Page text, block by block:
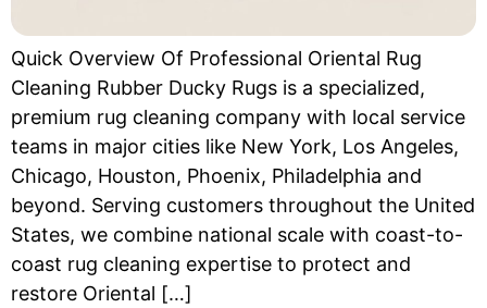
Quick Overview Of Professional Oriental Rug
Cleaning Rubber Ducky Rugs is a specialized,
premium rug cleaning company with local service
teams in major cities like New York, Los Angeles,
Chicago, Houston, Phoenix, Philadelphia and
beyond. Serving customers throughout the United
States, we combine national scale with coast-to-
coast rug cleaning expertise to protect and
restore Oriental […]
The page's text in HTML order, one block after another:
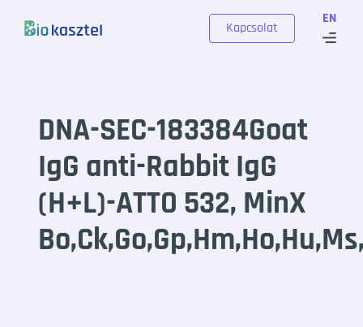
EN
Kapcsolat
DNA-SEC-183384Goat
IgG anti-Rabbit IgG
(H+L)-ATTO 532, MinX

WHAT NEEDS TO BE DONE: Repeat the listing above word for word, omitting the pictures.

SOLUTION FOR THIS PROBLEM:
Page text, block by block:
Quick Overview Of Professional Oriental Rug
Cleaning Rubber Ducky Rugs is a specialized,
premium rug cleaning company with local service
teams in major cities like New York, Los Angeles,
Chicago, Houston, Phoenix, Philadelphia and
beyond. Serving customers throughout the United
States, we combine national scale with coast-to-
coast rug cleaning expertise to protect and
restore Oriental […]
The page's text in HTML order, one block after another:
EN
Kapcsolat
DNA-SEC-183384Goat
IgG anti-Rabbit IgG
(H+L)-ATTO 532, MinX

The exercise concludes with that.